Twenty-six asset managers have spent around RMB 2.05bn ($292.8m) buying their own funds, according to a statement from Asset Management Association of China (Amac).
Tianjin-headquartered Tianhong Asset Management is the biggest contributor with RMB 501m, the statement noted. About half owned by Ant Financial, Tianhong AM is the manager of one of the largest money market funds in the world, Yuebao.
Most of the firms in the list are domestic. However, the fund houses with Hong Kong offices include E Fund Management which spent RMB 300m and Harvest Fund Management, which contributed RMB 50m.
Moreover, even though Value Partners does not appear on Amac’s list, the Hong Kong and China subsidiaries have recently invested no less than HK$100m of their house capital into the group’s underlying funds, in particular the Greater China equities and China-focused equities portfolios, according to a spokeswoman for the firm.
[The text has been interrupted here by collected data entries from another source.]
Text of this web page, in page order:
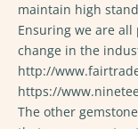
maintain high
Ensuring we are
change in the
http://
https://
The other
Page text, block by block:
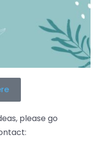
please go
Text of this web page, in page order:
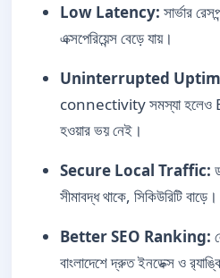
Low Latency: সার্ভার
এক্সপেরিয়েন্স বেড়ে যায়।
Uninterrupted
connectivity সমস্যা হলেও
হওয়ার ভয় নেই।
Secure Local Traffic:
সীমাবদ্ধ থাকে, সিকিউরিটি বাড়ে।
Better SEO Ranking:
বাংলাদেশে দ্রুত ইনডেক্স ও
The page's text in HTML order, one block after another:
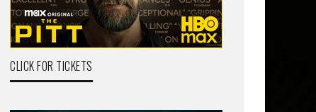
CLICK FOR TICKETS
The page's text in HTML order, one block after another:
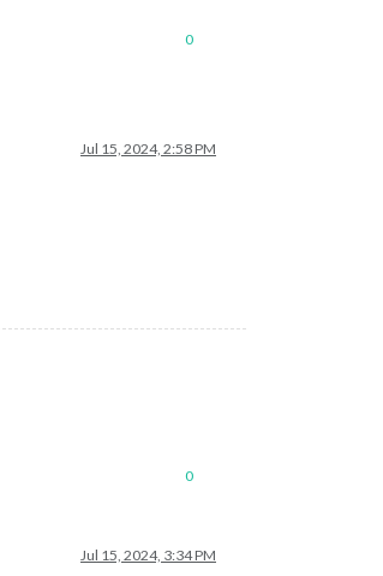
0
Jul 15, 2024, 2:58 PM
0
Jul 15, 2024, 3:34 PM
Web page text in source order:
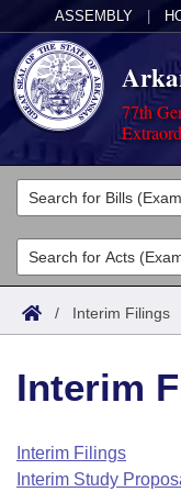
ASSEMBLY
77th
Legislators
List All
Search
Committees
Joint
House
Task Force
Acts
Search by Range
Advanced Search
Code Sections
Bills
Search by Range
Advanced Search
Calendars
Arkansas Law
/ Interim Filings
Interim
Interim Filings
Interim Study
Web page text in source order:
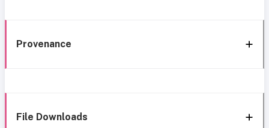
Provenance
File Downloads
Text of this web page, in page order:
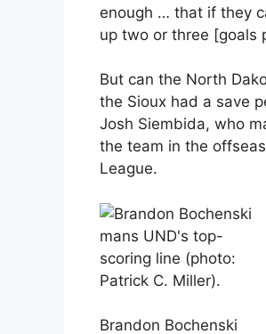
enough … that if they
up two or three [goals
But can the North
the Sioux had a save
Josh Siembida, who
the team in the
League.
Brandon Bochenski
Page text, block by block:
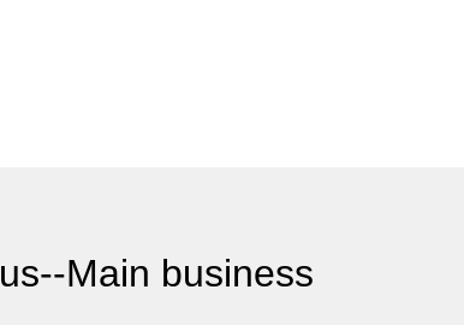
Main business
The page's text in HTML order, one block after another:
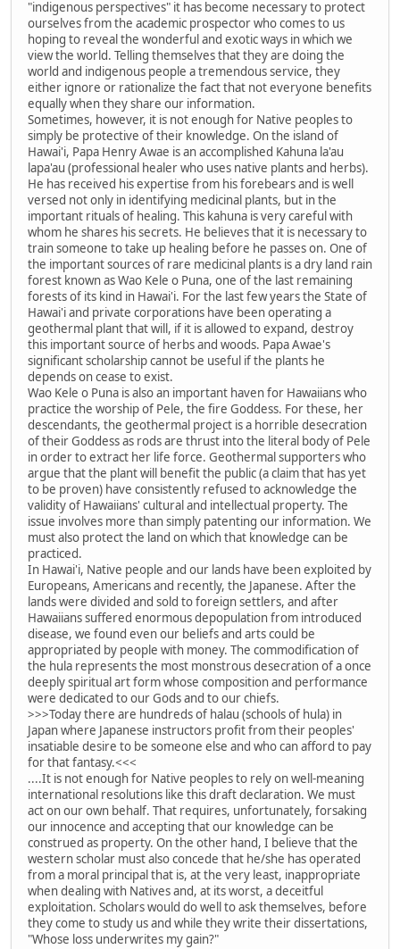
"indigenous perspectives" it has become necessary to protect
ourselves from the academic prospector who comes to us
hoping to reveal the wonderful and exotic ways in which we
view the world. Telling themselves that they are doing the
world and indigenous people a tremendous service, they
either ignore or rationalize the fact that not everyone benefits
equally when they share our information.
Sometimes, however, it is not enough for Native peoples to
simply be protective of their knowledge. On the island of
Hawai'i, Papa Henry Awae is an accomplished Kahuna la'au
lapa'au (professional healer who uses native plants and herbs).
He has received his expertise from his forebears and is well
versed not only in identifying medicinal plants, but in the
important rituals of healing. This kahuna is very careful with
whom he shares his secrets. He believes that it is necessary to
train someone to take up healing before he passes on. One of
the important sources of rare medicinal plants is a dry land rain
forest known as Wao Kele o Puna, one of the last remaining
forests of its kind in Hawai'i. For the last few years the State of
Hawai'i and private corporations have been operating a
geothermal plant that will, if it is allowed to expand, destroy
this important source of herbs and woods. Papa Awae's
significant scholarship cannot be useful if the plants he
depends on cease to exist.
Wao Kele o Puna is also an important haven for Hawaiians who
practice the worship of Pele, the fire Goddess. For these, her
descendants, the geothermal project is a horrible desecration
of their Goddess as rods are thrust into the literal body of Pele
in order to extract her life force. Geothermal supporters who
argue that the plant will benefit the public (a claim that has yet
to be proven) have consistently refused to acknowledge the
validity of Hawaiians' cultural and intellectual property. The
issue involves more than simply patenting our information. We
must also protect the land on which that knowledge can be
practiced.
In Hawai'i, Native people and our lands have been exploited by
Europeans, Americans and recently, the Japanese. After the
lands were divided and sold to foreign settlers, and after
Hawaiians suffered enormous depopulation from introduced
disease, we found even our beliefs and arts could be
appropriated by people with money. The commodification of
the hula represents the most monstrous desecration of a once
deeply spiritual art form whose composition and performance
were dedicated to our Gods and to our chiefs.
>>>Today there are hundreds of halau (schools of hula) in
Japan where Japanese instructors profit from their peoples'
insatiable desire to be someone else and who can afford to pay
for that fantasy.<<<
....It is not enough for Native peoples to rely on well-meaning
international resolutions like this draft declaration. We must
act on our own behalf. That requires, unfortunately, forsaking
our innocence and accepting that our knowledge can be
construed as property. On the other hand, I believe that the
western scholar must also concede that he/she has operated
from a moral principal that is, at the very least, inappropriate
when dealing with Natives and, at its worst, a deceitful
exploitation. Scholars would do well to ask themselves, before
they come to study us and while they write their dissertations,
"Whose loss underwrites my gain?"
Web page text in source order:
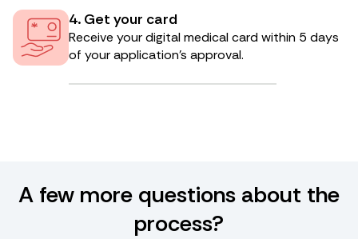
4. Get your card
Receive your digital medical card within 5 days
of your application’s approval.
A few more questions about the
process?
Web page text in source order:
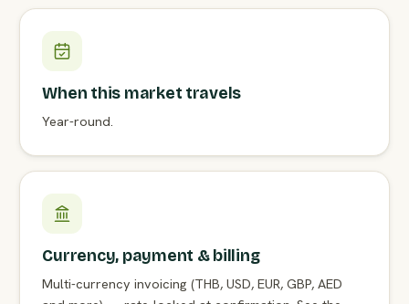
When this market travels
Year-round.
Currency, payment & billing
Multi-currency invoicing (THB, USD, EUR, GBP, AED
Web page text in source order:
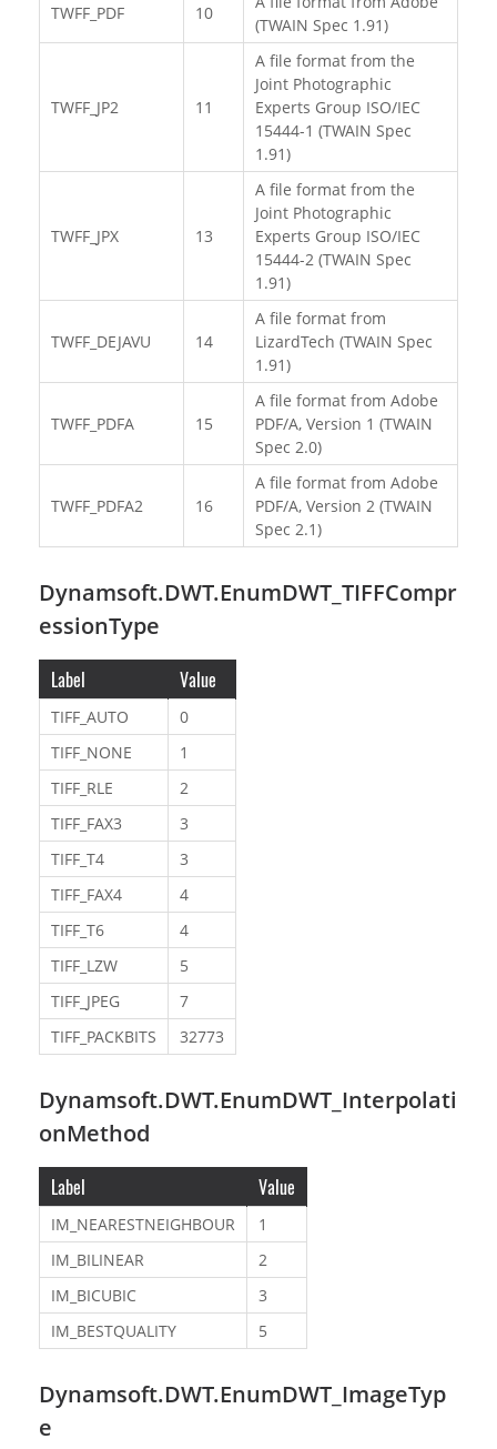
TWFF_PDF 10
(TWAIN Spec 1.91)
TWFF_JP2 11
A file format from the
Joint Photographic
Experts Group ISO/IEC
15444-1 (TWAIN Spec
1.91)
TWFF_JPX 13
A file format from the
Joint Photographic
Experts Group ISO/IEC
15444-2 (TWAIN Spec
1.91)
TWFF_DEJAVU 14
A file format from
LizardTech (TWAIN Spec
1.91)
TWFF_PDFA 15
A file format from Adobe
PDF/A, Version 1 (TWAIN
Spec 2.0)
TWFF_PDFA2 16
A file format from Adobe
PDF/A, Version 2 (TWAIN
Spec 2.1)
Dynamsoft.DWT.EnumDWT_TIFFCompr
essionType
Label Value
TIFF_AUTO
0
TIFF_NONE
1
TIFF_RLE
2
TIFF_FAX3
3
TIFF_T4
3
TIFF_FAX4
4
TIFF_T6
4
TIFF_LZW
5
TIFF_JPEG
7
TIFF_PACKBITS
32773
Dynamsoft.DWT.EnumDWT_Interpolati
onMethod
Label Value
IM_NEARESTNEIGHBOUR
1
IM_BILINEAR
2
IM_BICUBIC
3
IM_BESTQUALITY
5
Dynamsoft.DWT.EnumDWT_ImageTyp
e
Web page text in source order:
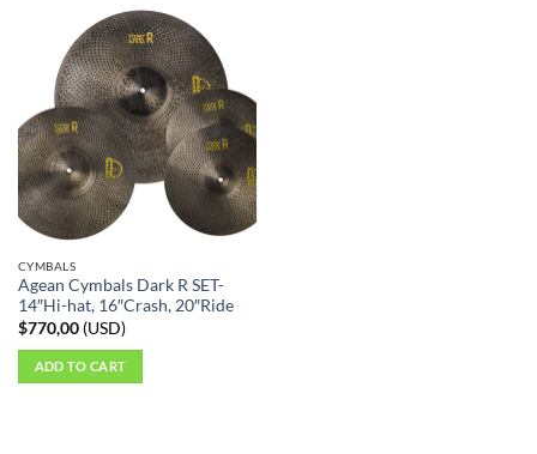
CYMBALS
Agean Cymbals Dark R SET-
14″Hi-hat, 16″Crash, 20″Ride
$770,00(USD)
ADD TO CART
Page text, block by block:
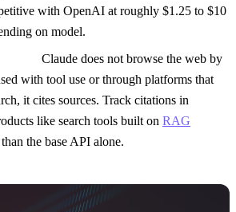
with OpenAI at roughly $1.25 to $10
on model.
Claude does not browse the web by
with tool use or through platforms that
it cites sources. Track citations in
like search tools built on RAG
the base API alone.
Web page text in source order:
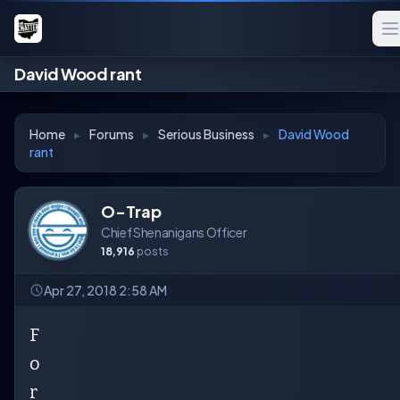
David Wood rant
Home ▸ Forums ▸ Serious Business ▸ David Wood
rant
O-Trap
Chief Shenanigans Officer
18,916 posts
Apr 27, 2018 2:58 AM
F
o
r
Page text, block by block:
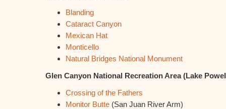
Blanding
Cataract Canyon
Mexican Hat
Monticello
Natural Bridges National Monument
Glen Canyon National Recreation Area (Lake
Crossing of the Fathers
Monitor Butte (San Juan River Arm)
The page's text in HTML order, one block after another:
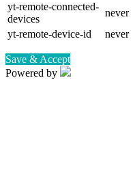
yt-remote-connected-
devices
never
yt-remote-device-id
never
Save & Accept
Powered by
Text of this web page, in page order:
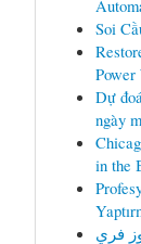
Soi
Power
Dự
ngày
in the
فري
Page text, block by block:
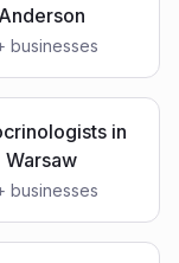
Anderson
businesses
in
Warsaw
businesses
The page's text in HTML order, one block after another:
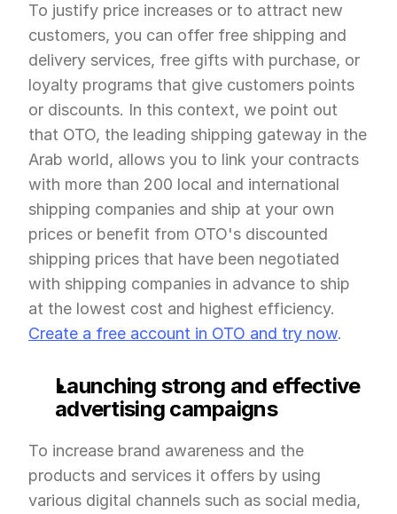
To justify price increases or to attract new
customers, you can offer free shipping and
delivery services, free gifts with purchase, or
loyalty programs that give customers points
or discounts. In this context, we point out
that OTO, the leading shipping gateway in the
Arab world, allows you to link your contracts
with more than 200 local and international
shipping companies and ship at your own
prices or benefit from OTO's discounted
shipping prices that have been negotiated
with shipping companies in advance to ship
Create a free account in OTO and try now.
Launching strong and effective
advertising campaigns
To increase brand awareness and the
products and services it offers by using
various digital channels such as social media,
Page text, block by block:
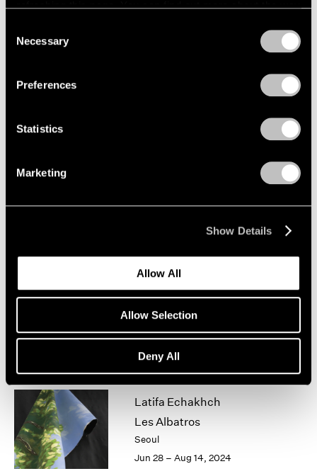
refreshing this page. You can find out more about the way
Selection
Necessary
Preferences
Statistics
Marketing
Show Details
Allow All
Allow Selection
Deny All
Kenjiro Okazaki
Form at Now and Later 形而
の而今而後
Seoul
Jun 28 – Aug 17, 2024
Latifa Echakhch
Les Albatros
Seoul
Jun 28 – Aug 14, 2024
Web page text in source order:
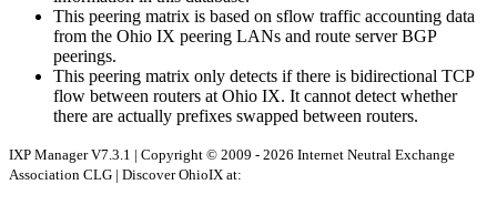
This peering matrix is based on sflow traffic accounting data
from the Ohio IX peering LANs and route server BGP
peerings.
This peering matrix only detects if there is bidirectional TCP
flow between routers at Ohio IX. It cannot detect whether
there are actually prefixes swapped between routers.
IXP Manager V7.3.1 | Copyright © 2009 - 2026 Internet Neutral Exchange
Association CLG | Discover OhioIX at:
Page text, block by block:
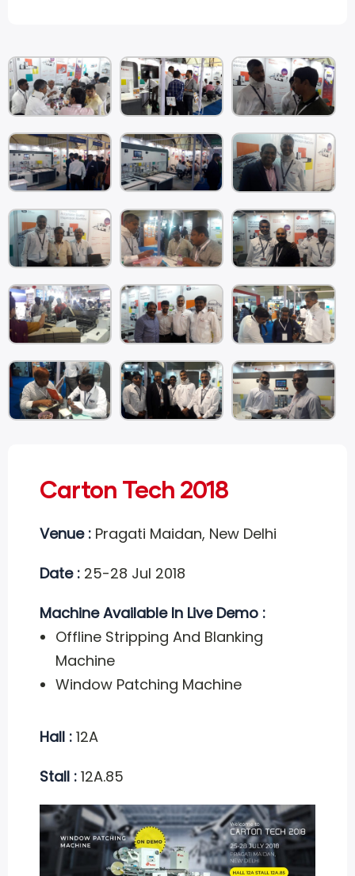
Carton Tech 2018
Venue : Pragati Maidan, New Delhi
Date : 25-28 Jul 2018
Machine Available In Live Demo :
Offline Stripping And Blanking
Machine
Window Patching Machine
Hall : 12A
Stall : 12A.85
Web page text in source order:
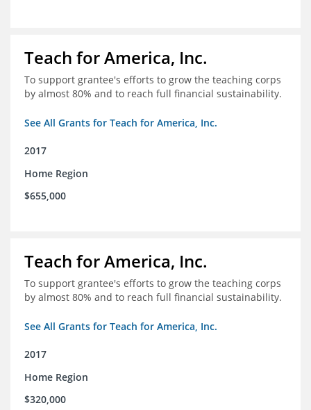
Teach for America, Inc.
To support grantee's efforts to grow the teaching corps
by almost 80% and to reach full financial sustainability.
See All Grants for Teach for America, Inc.
2017
Home Region
$655,000
Teach for America, Inc.
To support grantee's efforts to grow the teaching corps
by almost 80% and to reach full financial sustainability.
See All Grants for Teach for America, Inc.
2017
Home Region
$320,000
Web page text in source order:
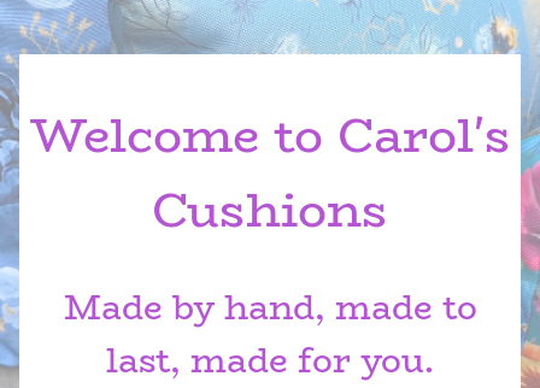
Welcome to Carol's
Cushions
Made by hand, made to
last, made for you.
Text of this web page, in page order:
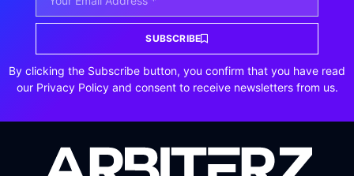
SUBSCRIBE
By clicking the Subscribe button, you confirm that you have read
our Privacy Policy and consent to receive newsletters from us.
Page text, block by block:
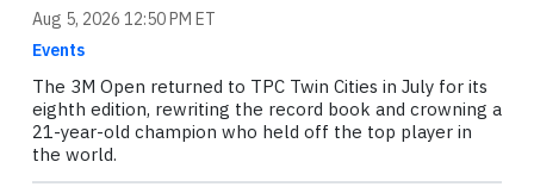
Aug 5, 2026 12:50 PM ET
Events
The 3M Open returned to TPC Twin Cities in July for its
eighth edition, rewriting the record book and crowning a
21-year-old champion who held off the top player in
the world.
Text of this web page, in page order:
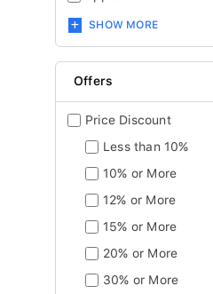
SHOW MORE
Offers
Price Discount
Less than 10%
10% or More
12% or More
15% or More
20% or More
30% or More
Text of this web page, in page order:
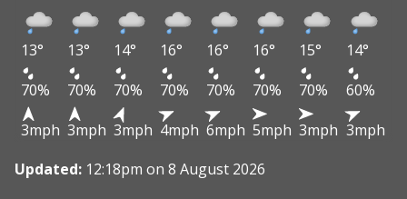
13° 13° 14° 16° 16° 16° 15°
14°
70%
70% 70% 70% 70% 70% 70%
60%
3mph 3mph 3mph 4mph 6mph 5mph 3mph 3mph
Updated: 12:18pm on 8 August 2026
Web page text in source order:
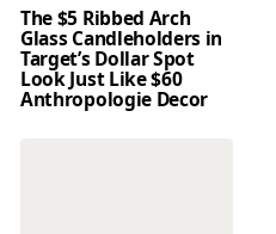
The $5 Ribbed Arch
Glass Candleholders in
Target’s Dollar Spot
Look Just Like $60
Anthropologie Decor
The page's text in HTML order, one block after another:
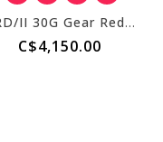
DRD/II 30G Gear Reduced S/R + 51 Inch Table
C$4,150.00
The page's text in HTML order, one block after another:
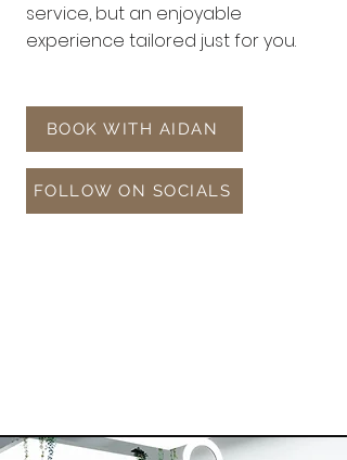
service, but an enjoyable
experience tailored just for you.
BOOK WITH AIDAN
FOLLOW ON SOCIALS
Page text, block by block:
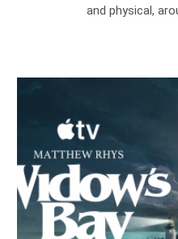
and physical,
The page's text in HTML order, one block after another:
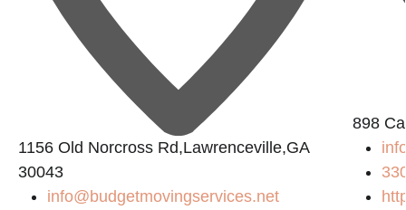
1156 Old Norcross Rd,Lawrenceville,GA
30043
info@budgetmovingservices.net
898
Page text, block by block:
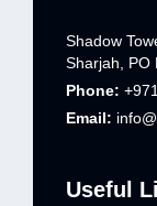
Shadow
Sharjah, PO
Phone:
Email:
Useful
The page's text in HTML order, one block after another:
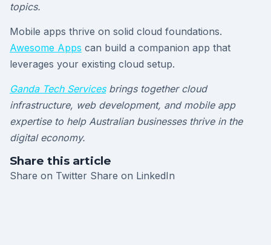
topics.
Mobile apps thrive on solid cloud foundations.
Awesome Apps can build a companion app that
leverages your existing cloud setup.
Ganda Tech Servicesbrings together cloud
infrastructure, web development, and mobile app
expertise to help Australian businesses thrive in the
digital economy.
Share this article
Share on Twitter Share on LinkedIn
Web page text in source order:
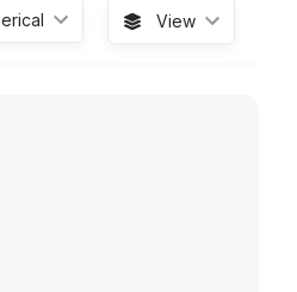
View
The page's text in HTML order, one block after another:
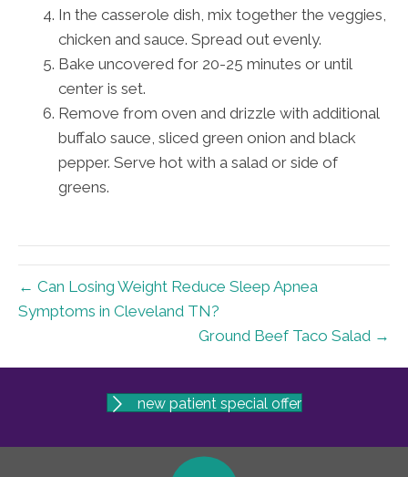
In the casserole dish, mix together the veggies,
chicken and sauce. Spread out evenly.
Bake uncovered for 20-25 minutes or until
center is set.
Remove from oven and drizzle with additional
buffalo sauce, sliced green onion and black
pepper. Serve hot with a salad or side of
greens.
← Can Losing Weight Reduce Sleep Apnea
Symptoms in Cleveland TN?
Ground Beef Taco Salad →
new patient special offer
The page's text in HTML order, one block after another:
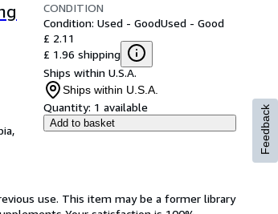
CONDITION
Condition: Used - GoodUsed - Good
£ 2.11
£ 1.96 shipping
Ships within U.S.A.
Ships within U.S.A.
Quantity: 1 available
Add to basket
use. This item may be a former library
Feedback
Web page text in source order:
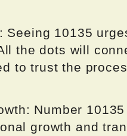
Seeing 10135
the dots will
to trust the
Number
growth and
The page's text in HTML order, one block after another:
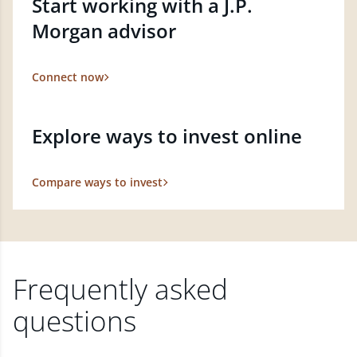
Morgan advisor
Connect now
Explore ways to invest online
Compare ways to invest
Frequently asked
questions
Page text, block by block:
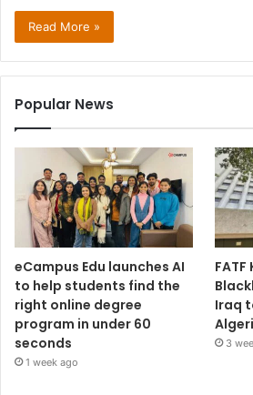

FSA contacted China Asset Management which is not on the Amac list. A spokesman said that the firm’s policy prohibits them from buying their own products.
FSA also contacted E Fund Management for more details but the firm declined to comment while Harvest Fund Management, Tianhong AM and Amac were unable to reply in time for publication.
The internal buying comes against the backdrop of China’s onshore markets plung on Monday, the opening day after the extended Chinese New Year holidays as authorities moved to contain the spread of the coronavirus.
The Shanghai Securities Composite Index dropped 8.73% while the Shenzhen Securities Component Index plunged 9.13%, but markets seem to be on the rebound.
Firms declined to comment on why they are investing in their own products, but it could be that they see A-share volatility as a buying opportunity, as suggested in some press releases.
Rachel Wang, Morningstar director of manager research in China, believes that the buying is a demonstration of Chinese fund manager confidence in the market despite the short-term volatility. “This also sends a positive message to the investors that the fund houses are all in this together,” she told FSA.
However, another possibility is that the buying is to comply with government instructions to contribute to market stabilisation.
A-share opportunity
“While SARS dented global markets in early 2003, investor sentiment recovered upon control of the outbreak. The MSCI China and Hang Seng Index rose 93% and nearly 50% respectively from the lows in April 2003 after tumbling around 15% from the start of 2003,” according to a statement from Value Partners.
“Based on the experience with SARS, the equity markets will likely recover after the number of confirmed cases fall from peak levels,” the statement noted.
E Fund Management said in a statement that “at present, the market mechanism for A-shares is improving and the valuation is at a low level. The medium- long term still has relatively high investment value. The short-term adjustments caused by the impact of virus have instead brought good investment opportunities in the medium and long term”.
Last Saturday, China’s financial authorities jointly announced a series of measures aiming to boost market liquidity. On Monday, PBOC announced that it would inject RMB 1.2trn ($171.4bn) into the market.
The global spread virus has 24,324 confirmed cases in mainland China to date and 490 people have died, according to the latest report from China’s National Health Commission.
In Hong Kong, there are 18 confirmed cases including one dead, Macau has ten and Taiwan has 11, the report added.